In this scenario, kinetic military operations become almost secondary. The industrial capacity to sustain warfare has been disabled through means that never required a missile to be fired at a factory.

This is the essence of supply chain warfare: achieving military effects through economic and technological means that avoid the thresholds of conventional conflict. The invisible war is already determining outcomes for conflicts that haven’t yet begun.

The Visibility Imperative

Addressing these vulnerabilities requires, first, visibility: knowing what dependencies exist, where they are concentrated, and how they could be disrupted.

Currently, this visibility doesn’t exist at scale. The DoD relies on over 200,000 suppliers but has “little visibility” into the origins of manufacturing. Prime contractors often don’t know their own supply chains below Tier 2.

Required visibility includes:

• Supplier mapping: Complete identification of all suppliers at all tiers for critical programs
• Geographic analysis: Understanding where production occurs and under what jurisdictions
• Single-point identification: Flagging components or materials with concentrated sourcing
• Risk scoring: Quantifying vulnerability for prioritization of mitigation efforts
• Real-time monitoring: Tracking supply chain conditions for early warning of disruption

Achieving this visibility requires contractual mandates (requiring suppliers to disclose their supply chains), technology investment (systems to aggregate and analyze supply chain data), and organizational authority (someone responsible for end-to-end supply chain security).

Current efforts are fragmented, uncoordinated, and limited in scope. The organizational will to impose these requirements—and the resources to implement them—remain inadequate to the threat.

The Diplomatic Dimension

Supply chain security isn’t purely a technical or industrial problem—it has critical diplomatic dimensions.

Many essential suppliers are located in allied or partner nations. Securing these supply chains requires coordination with foreign governments, which may have different priorities, constraints, and perspectives.

For suppliers in non-allied nations, the calculus is more complex. Reducing dependency on adversarial sources may require accepting higher costs, longer timelines, and reduced capabilities during transition. Political will for these tradeoffs is inconsistent.

Even within alliances, supply chain security can create tensions. If the U.S. demands that allies reduce their dependencies on certain nations, those allies may resent the imposition or question why America makes the same demands of them that it hasn’t met itself.

DIB protection activities in foreign countries could be perceived as U.S. government intrusion into sovereign areas. Coordination with host governments and conformance with existing treaties is essential—but adds complexity and potential points of failure.

The Race Against Time

The vulnerabilities described in this post are known. They have been documented in government reports, analyzed by think tanks, and discussed in classified briefings. The question is not awareness—it is action.

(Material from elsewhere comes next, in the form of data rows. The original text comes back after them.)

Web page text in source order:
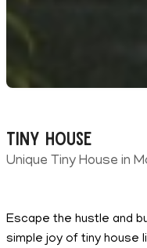
Tiny House
Unique Tiny House in
Escape the hustle and
simple joy of tiny house
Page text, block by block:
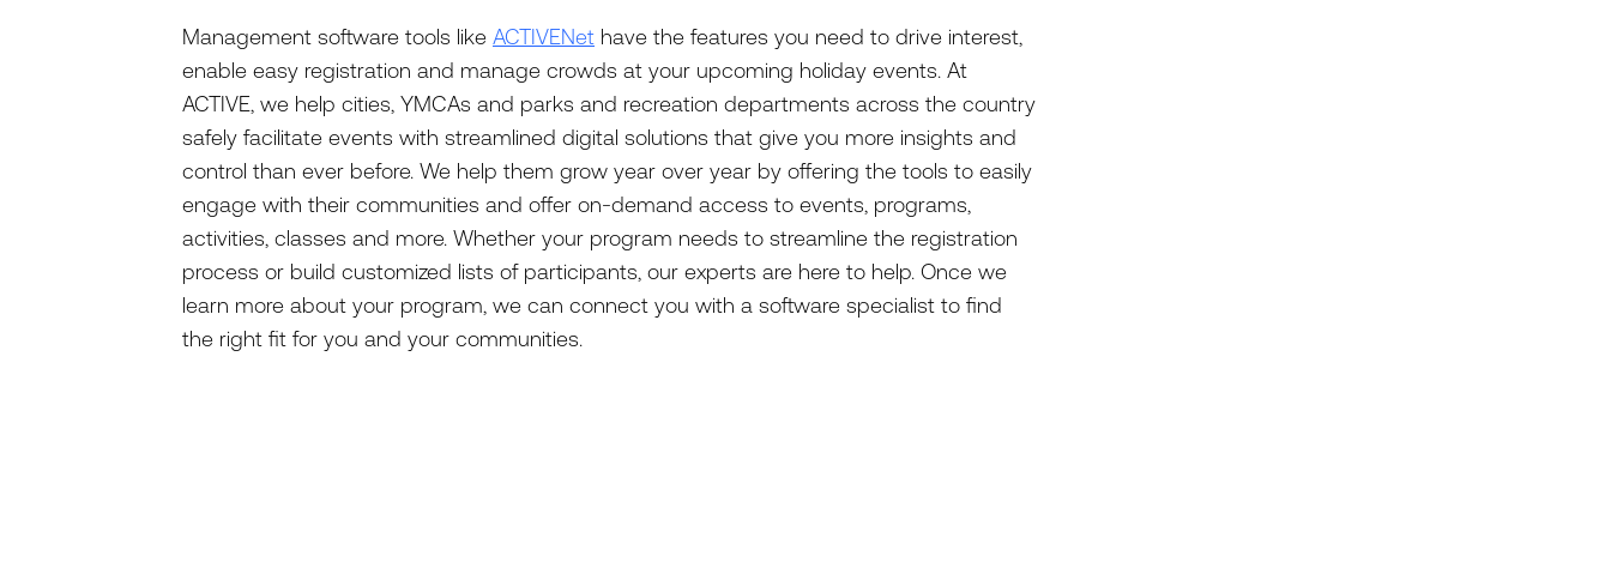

Addressing these vulnerabilities requires:

• Years to build new facilities
• Years to train workers
• Years to qualify alternative suppliers
• Years to develop domestic sources for critical materials
• Years to implement robust cybersecurity across the supply chain

The timeline for potential peer conflict may not provide those years. Every year of delay in addressing vulnerabilities is a year adversaries use to exploit them further.

The invisible war is being fought now. The question is whether the United States will mobilize to fight it—or continue treating supply chain security as a secondary concern until the visible war begins and the outcome has already been determined.